> **What is expected**:
Report every line in the listing below where the string "which" shows up.

> **Dataset records**:

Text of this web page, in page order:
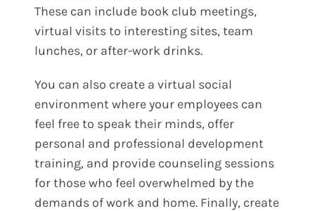
These can include book club meetings,
virtual visits to interesting sites, team
lunches, or after-work drinks.
You can also create a virtual social
environment where your employees can
feel free to speak their minds, offer
personal and professional development
training, and provide counseling sessions
for those who feel overwhelmed by the
demands of work and home. Finally, create
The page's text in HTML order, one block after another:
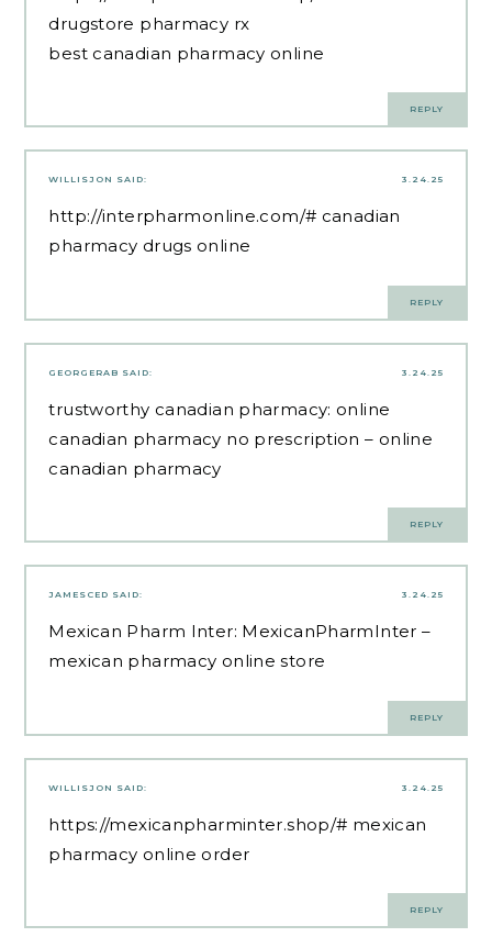
drugstore pharmacy rx
best canadian pharmacy online
REPLY
3.24.25
WILLISJON SAID:
http://interpharmonline.com/# canadian
pharmacy drugs online
REPLY
3.24.25
GEORGERAB SAID:
trustworthy canadian pharmacy: online
canadian pharmacy no prescription – online
canadian pharmacy
REPLY
3.24.25
JAMESCED SAID:
Mexican Pharm Inter: MexicanPharmInter –
mexican pharmacy online store
REPLY
3.24.25
WILLISJON SAID:
https://mexicanpharminter.shop/# mexican
pharmacy online order
REPLY
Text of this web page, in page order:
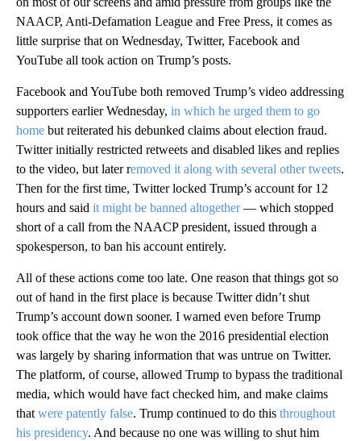
NAACP, Anti-Defamation League and Free Press, it comes as
little surprise that on Wednesday, Twitter, Facebook and
YouTube all took action on Trump’s posts.
Facebook and YouTube both removed Trump’s video addressing
supporters earlier Wednesday, in which he urged them to go
home but reiterated his debunked claims about election fraud.
Twitter initially restricted retweets and disabled likes and replies
to the video, but later removed it along with several other tweets.
Then for the first time, Twitter locked Trump’s account for 12
hours and said it might be banned altogether— which stopped
short of a call from the NAACP president, issued through a
spokesperson, to ban his account entirely.
All of these actions come too late. One reason that things got so
out of hand in the first place is because Twitter didn’t shut
Trump’s account down sooner. I warned even before Trump
took office that the way he won the 2016 presidential election
was largely by sharing information that was untrue on Twitter.
The platform, of course, allowed Trump to bypass the traditional
media, which would have fact checked him, and make claims
that were patently false. Trump continued to do this throughout
his presidency. And because no one was willing to shut him
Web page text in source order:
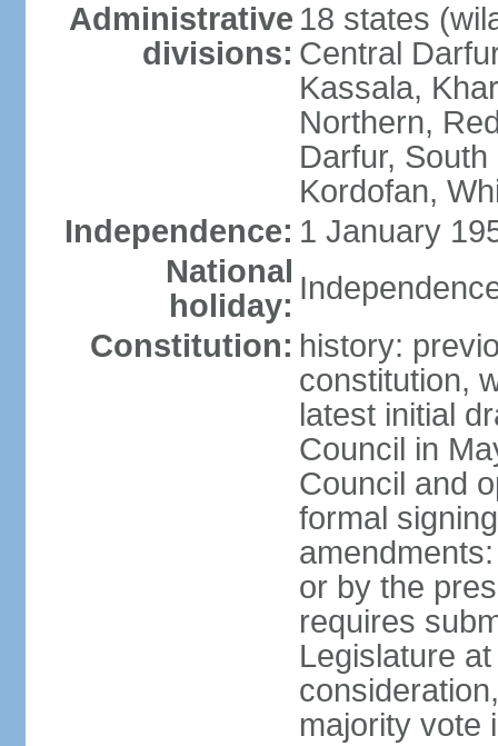
Administrative
divisions:
18 states
Central
Kassala,
Northern,
Darfur,
Kordofan,
Independence: 1 January
National
holiday:
Constitution: history:
constitution,
latest initial
Council in
Council and
formal
or by the
requires
Legislature
majority vote
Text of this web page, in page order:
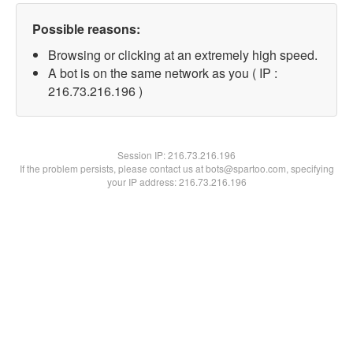
Possible reasons:
Browsing or clicking at an extremely high speed.
A bot is on the same network as you ( IP :
216.73.216.196 )
Session IP:216.73.216.196
If the problem persists, please contact us at bots@spartoo.com, specifying
your IP address: 216.73.216.196

> **Answer area**:
supporters earlier Wednesday, in which he urged them to go
hours and said it might be banned altogether— which stopped
media, which would have fact checked him, and make claims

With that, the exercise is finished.